At the heart of SDN architecture lies the SDN controller (SDNc). Logically positioned between network elements (NEs) and SDN applications (SDN apps), the SDNc provides an interface between the two. Its centralized position enables it to provide other SDN components with a global overview of what is happening in the network; it can configure NEs on the fly and determine the best path for traffic. The SDNc and the shift to centralized control set SDN architecture apart from traditional networks – in which control is distributed. Unfortunately, the centralized position of the SDNc makes it a primary surface for attack.
For the purposes of this article, we limited the scope of our study into the vulnerabilities of SDN to the single controller use case (with one controller governing the data plane), even though SDN architecture allows for several. Our discussion covers the SDN elements and their interactions in the single controller case, as well as the interactions between the SDNc and the management plane.

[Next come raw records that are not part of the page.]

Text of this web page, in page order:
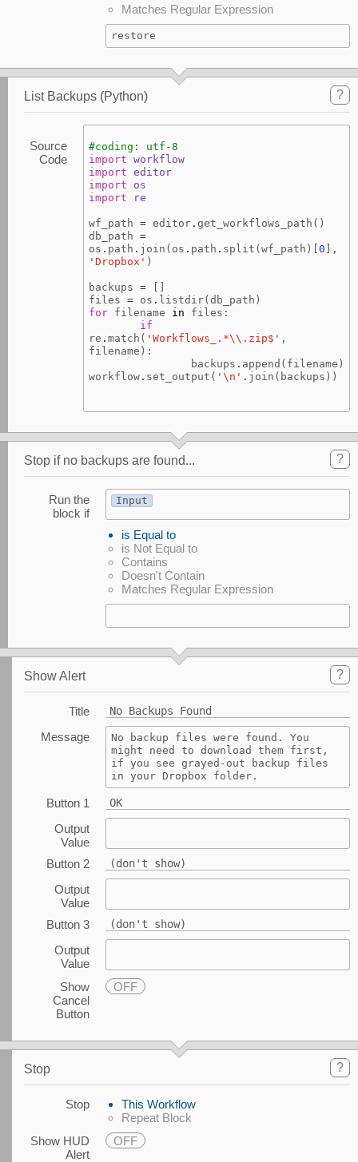
Matches Regular Expression
restore
List Backups (Python) ?
Source
Code
#coding: utf-8
import
workflow
import
editor
import
os
import
re
wf_path = editor . get_workflows_path ()
db_path
=
os . path . join ( os . path . split ( wf_path )[ 0 ],
'Dropbox' )
backups =
files
= os . listdir( db_path )
for
filename in files :
if
re . match ( 'Workflows_.*\\ .zip$' ,
filename ):
backups . append ( filename )
workflow . set_output ( ' \n ' . join ( backups ))
Stop if no backups are found... ?
Run the
block if
Input
is Equal to
is Not Equal to
Contains
Doesn't Contain
Matches Regular Expression
Show Alert ?
Title No Backups Found
Message
No backup files were found. You
might need to download them first,
if you see grayed-out backup files
in your Dropbox folder.
Button 1 OK
Output
Value
Button 2
(don't show)
Output
Value
Button 3
(don't show)
Output
Value
Show
Cancel
Button
OFF
Stop ?
Stop
This Workflow
Repeat Block
Show HUD
Alert
OFF
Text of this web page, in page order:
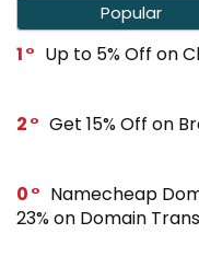
Popular
1 Up to 5% Off on
2 Get 15% Off on
0
Namecheap
23% on Domain
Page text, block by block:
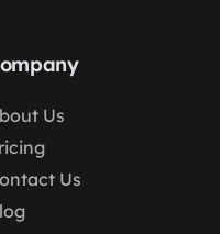
Us
Us
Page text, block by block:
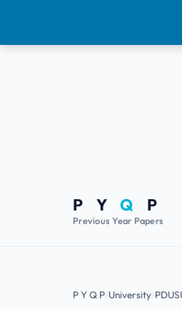
P YQ P
Previous Year Papers
P Y Q P University
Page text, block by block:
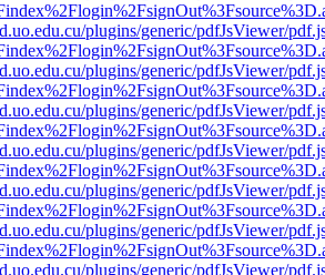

As defined by ONF1, a logically centralized control plane makes it possible to maintain a network-wide view of resources, which can then be exposed to the application layer. To provide such a centralized architecture, SDN uses one or more NEs that interface with the SDNc. The benefit of building networks in this way is simplified network management, and improved agility.
Benefits and vulnerabilities
SDN facilitates the integration of security appliances into networks, which can be implemented directly on top of the control plane, rather than being added as separate appliances or instantiated within multiple NEs. SDN’s centralized management approach enables events within the entire network to be collected and aggregated, The resulting broader, more coherent and more accurate image of the network’s status, makes security strategies both easier to enforce and to monitor.
The ability to implement security mechanisms directly on top of the controller or on steering traffic at run time (using legacy appliances when necessary) makes it possible to dynamically add taps and sensors at various places in the network – which makes for more effective network monitoring. With an accurate picture of its status, the network can more readily detect attacks, and the number of false positives reported can be reduced. In practice, if a tap indicates to the SDNc that a device is showing signs of being hijacked by a botnet, the SDNc can steer the potentially offending traffic to an ids for analysis and monitoring. If the traffic is deemed malicious by the ids, the SDNc can filter it and instruct the first-hop NE accordingly.
Its ability to facilitate the collection of network-status information as well as enabling automatic detection and resolution of any breach in security, makes SDN ideal for integration into network threat intelligence centers and Service Operation Centers (SOCs). Unfortunately, the rich feature set of SDN also provides a larger attack surface compared with traditional networks – an issue documented in a number of recently published research papers2.
The overall SDN architecture comprises the following elements:
- NEs – which are responsible for forwarding packets to the next appropriate NE or end host;
- SDNc – which sends forwarding rules on to the NEs according to instructions it receives from SDN apps;
- SDN apps – which issue commands to dynamically configure the network;
- tenants – the logical owners of the virtual network, who provide configuration and policy information through network apps; and
- management modules (mms) – which are responsible for device administration.
As illustrated in Figure 1, the SDN architecture comprises four planes: the data plane, the control plane, the application and the management plane. The data plane carries user traffic through the different NEs, which are dynamically programmed to respond to the policies of the different tenants. Forwarding policies are elaborated, and sent on by the control plane to each NE. The management plane is dedicated to infrastructure management, physical device management as well as platform management issues such as firmware and software upgrades3,4. The application plane is constituted by all applications that program the network through interactions with the SDNc. These applications may be independent and owned by different tenants.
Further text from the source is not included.